▶ _Task prompt_: Nothing but the pictures should go missing; return all the entries below exactly.

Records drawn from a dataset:
--- --- ---
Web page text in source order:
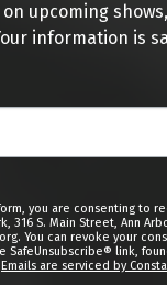
upcoming
information is
you are consenting to
316 S. Main Street, Ann
You can revoke your
SafeUnsubscribe® link,
Emails are serviced by
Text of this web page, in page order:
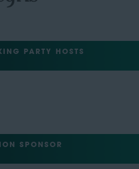
PARTY HOSTS
SPONSOR
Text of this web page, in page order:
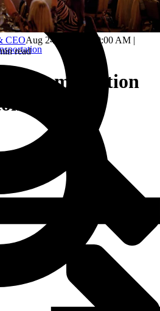
CEOAug 24, 2024, 8:00:00 AM |
read
gamification
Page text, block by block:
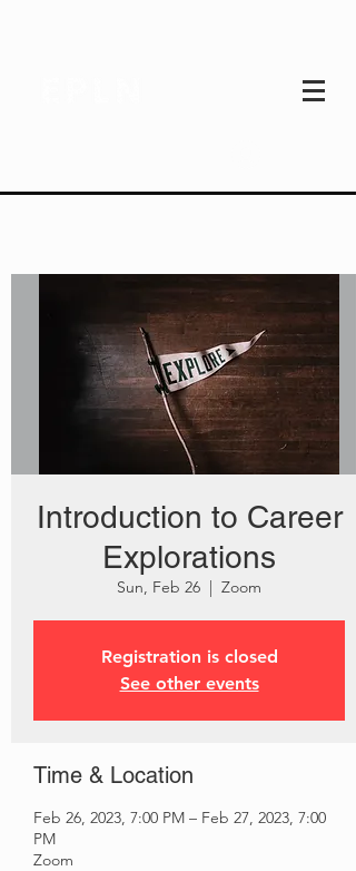
Introduction to Career
Explorations
Sun, Feb 26
  |
Zoom
Registration is closed
See other events
Time & Location
Feb 26, 2023, 7:00 PM – Feb 27, 2023, 7:00
PM
Zoom
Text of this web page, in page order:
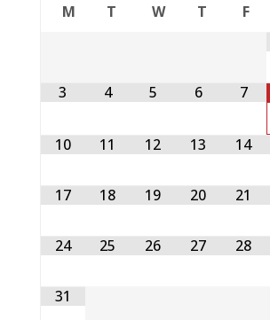
M T W T F
3 4 5 6 7
10 11 12 13 14
17 18 19 20 21
24 25 26 27 28
31
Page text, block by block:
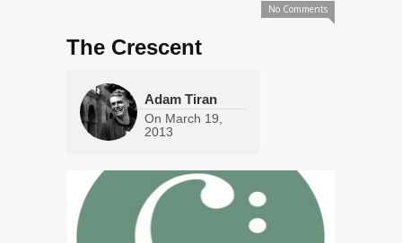
No Comments
The Crescent
Adam Tiran
On March 19,
2013
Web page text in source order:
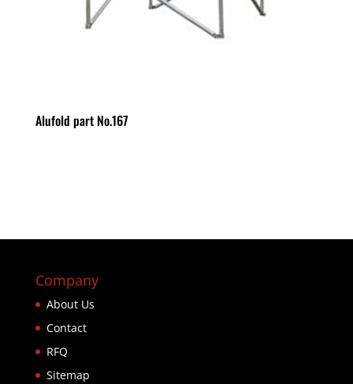
Alufold part No.167
Company
About Us
Contact
RFQ
Sitemap
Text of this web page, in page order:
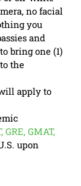
no facial
you
and
bring one (1)
the
apply to
GRE, GMAT,
upon
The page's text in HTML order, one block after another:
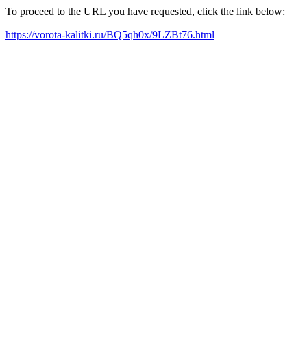
To proceed to the URL you have requested, click the link below:
https://vorota-kalitki.ru/BQ5qh0x/9LZBt76.html
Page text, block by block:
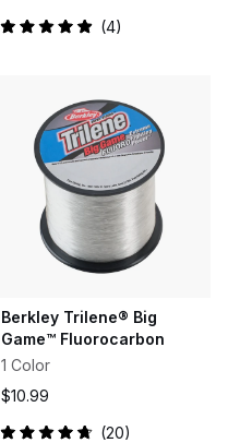
Rated
4
Berkley Trilene® Big
Game™ Fluorocarbon
1 Color
$10.99
20
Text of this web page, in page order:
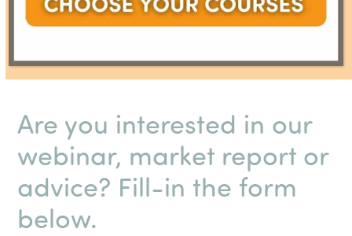
Are you interested in our
webinar, market report or
advice? Fill-in the form
below.
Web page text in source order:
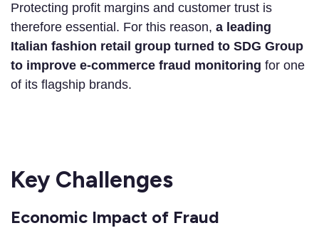
Protecting profit margins and customer trust is
therefore essential. For this reason, a leading
Italian fashion retail group turned to SDG Group
to improve e-commerce fraud monitoring for one
of its flagship brands.
Key Challenges
Economic Impact of Fraud
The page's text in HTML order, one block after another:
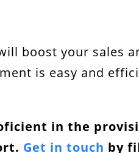
boost your sales
is easy and
in the
Get in touch by
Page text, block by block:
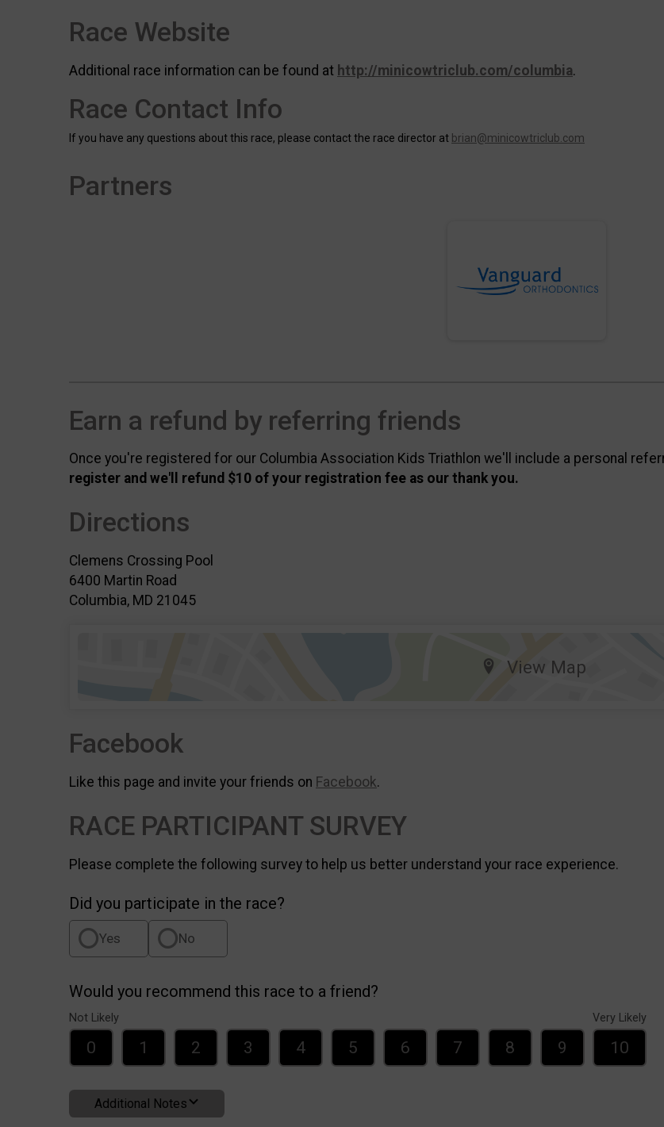
Race Website
Additional race information can be found at http://minicowtriclub.com/columbia.
Race Contact Info
If you have any questions about this race, please contact the race director at brian@minicowtriclub.com
Partners
Earn a refund by referring friends
Once you're registered for our Columbia Association Kids Triathlon we'll include a personal
register and we'll refund $10 of your registration fee as our thank you.
Directions
Clemens Crossing Pool
6400 Martin Road
Columbia, MD 21045
View Map
Facebook
Like this page and invite your friends on Facebook.
RACE PARTICIPANT SURVEY
Please complete the following survey to help us better understand your race experience.
Did you participate in the race?
Yes No
Would you recommend this race to a friend?
Not Likely
0 1 2 3 4 5 6 7 8 9
Very Likely
10
Additional Notes
--- --- ---
▶ _Response to this task_:
Web page text in source order:
upcoming
information is
you are consenting to
316 S. Main Street, Ann
You can revoke your
SafeUnsubscribe® link,
Emails are serviced by
Text of this web page, in page order:
PARTY HOSTS
SPONSOR
Text of this web page, in page order:
CEOAug 24, 2024, 8:00:00 AM |
read
gamification
Page text, block by block:
Introduction to Career
Explorations
Sun, Feb 26
  |
Zoom
Registration is closed
See other events
Time & Location
Feb 26, 2023, 7:00 PM – Feb 27, 2023, 7:00
PM
Zoom
Text of this web page, in page order:
M T W T F
3 4 5 6 7
10 11 12 13 14
17 18 19 20 21
24 25 26 27 28
31
Page text, block by block:
No Comments
The Crescent
Adam Tiran
On March 19,
2013
Web page text in source order:
Alufold part No.167
Company
About Us
Contact
RFQ
Sitemap
Text of this web page, in page order:
no facial
you
and
bring one (1)
the
apply to
GRE, GMAT,
upon
The page's text in HTML order, one block after another:
To proceed to the URL you have requested, click the link below:
https://vorota-kalitki.ru/BQ5qh0x/9LZBt76.html
Page text, block by block:
Rated
4
Berkley Trilene® Big
Game™ Fluorocarbon
1 Color
$10.99
20
Text of this web page, in page order:
Are you interested in our
webinar, market report or
advice? Fill-in the form
below.
Web page text in source order:
Protecting profit margins and customer trust is
therefore essential. For this reason, a leading
Italian fashion retail group turned to SDG Group
to improve e-commerce fraud monitoring for one
of its flagship brands.
Key Challenges
Economic Impact of Fraud
The page's text in HTML order, one block after another:
boost your sales
is easy and
in the
Get in touch by
Page text, block by block:
Race Website
Additional race information can be found at http://minicowtriclub.com/columbia.
Race Contact Info
If you have any questions about this race, please contact the race director at brian@minicowtriclub.com
Partners
Earn a refund by referring friends
Once you're registered for our Columbia Association Kids Triathlon we'll include a personal
register and we'll refund $10 of your registration fee as our thank you.
Directions
Clemens Crossing Pool
6400 Martin Road
Columbia, MD 21045
View Map
Facebook
Like this page and invite your friends on Facebook.
RACE PARTICIPANT SURVEY
Please complete the following survey to help us better understand your race experience.
Did you participate in the race?
Yes No
Would you recommend this race to a friend?
Not Likely
0 1 2 3 4 5 6 7 8 9
Very Likely
10
Additional Notes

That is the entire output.